» What this task involves: An exact transcription of the lines below, from the first through the one containing "We quickly headed", is the only output wanted.

Content starts

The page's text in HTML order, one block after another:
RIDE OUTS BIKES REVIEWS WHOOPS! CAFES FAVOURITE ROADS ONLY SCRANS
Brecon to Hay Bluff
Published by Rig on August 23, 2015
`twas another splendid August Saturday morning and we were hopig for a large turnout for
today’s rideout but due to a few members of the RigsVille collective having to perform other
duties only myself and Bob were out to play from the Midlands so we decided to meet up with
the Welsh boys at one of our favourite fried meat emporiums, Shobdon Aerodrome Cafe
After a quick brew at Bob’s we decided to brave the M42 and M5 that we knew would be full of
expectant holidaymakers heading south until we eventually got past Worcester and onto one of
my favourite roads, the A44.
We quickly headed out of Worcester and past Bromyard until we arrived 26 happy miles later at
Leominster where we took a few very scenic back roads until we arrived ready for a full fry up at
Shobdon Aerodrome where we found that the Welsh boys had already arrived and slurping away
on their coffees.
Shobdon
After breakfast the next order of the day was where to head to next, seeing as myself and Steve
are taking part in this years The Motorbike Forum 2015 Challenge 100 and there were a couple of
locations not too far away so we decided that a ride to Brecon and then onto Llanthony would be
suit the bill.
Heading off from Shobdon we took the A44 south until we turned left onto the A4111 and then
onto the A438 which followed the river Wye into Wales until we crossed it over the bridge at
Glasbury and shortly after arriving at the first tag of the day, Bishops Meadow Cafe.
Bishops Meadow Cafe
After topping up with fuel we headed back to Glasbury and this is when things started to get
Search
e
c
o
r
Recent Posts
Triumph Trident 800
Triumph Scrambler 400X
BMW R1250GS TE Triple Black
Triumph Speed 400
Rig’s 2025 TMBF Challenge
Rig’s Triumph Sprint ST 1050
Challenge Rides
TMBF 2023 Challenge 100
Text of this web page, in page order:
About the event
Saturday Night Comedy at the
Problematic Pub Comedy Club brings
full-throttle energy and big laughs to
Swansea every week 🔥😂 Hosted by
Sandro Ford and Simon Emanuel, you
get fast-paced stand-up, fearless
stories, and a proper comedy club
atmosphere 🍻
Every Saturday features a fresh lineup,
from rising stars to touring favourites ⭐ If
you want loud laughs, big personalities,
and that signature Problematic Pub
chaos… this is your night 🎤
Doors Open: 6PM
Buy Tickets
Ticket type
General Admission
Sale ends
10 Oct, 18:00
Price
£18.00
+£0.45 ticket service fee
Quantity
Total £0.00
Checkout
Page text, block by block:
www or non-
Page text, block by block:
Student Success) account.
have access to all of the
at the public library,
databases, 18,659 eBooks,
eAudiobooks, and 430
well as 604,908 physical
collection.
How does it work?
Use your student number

Content ends

» Output for this task:
The page's text in HTML order, one block after another:
RIDE OUTS BIKES REVIEWS WHOOPS! CAFES FAVOURITE ROADS ONLY SCRANS
Brecon to Hay Bluff
Published by Rig on August 23, 2015
`twas another splendid August Saturday morning and we were hopig for a large turnout for
today’s rideout but due to a few members of the RigsVille collective having to perform other
duties only myself and Bob were out to play from the Midlands so we decided to meet up with
the Welsh boys at one of our favourite fried meat emporiums, Shobdon Aerodrome Cafe
After a quick brew at Bob’s we decided to brave the M42 and M5 that we knew would be full of
expectant holidaymakers heading south until we eventually got past Worcester and onto one of
my favourite roads, the A44.
We quickly headed out of Worcester and past Bromyard until we arrived 26 happy miles later at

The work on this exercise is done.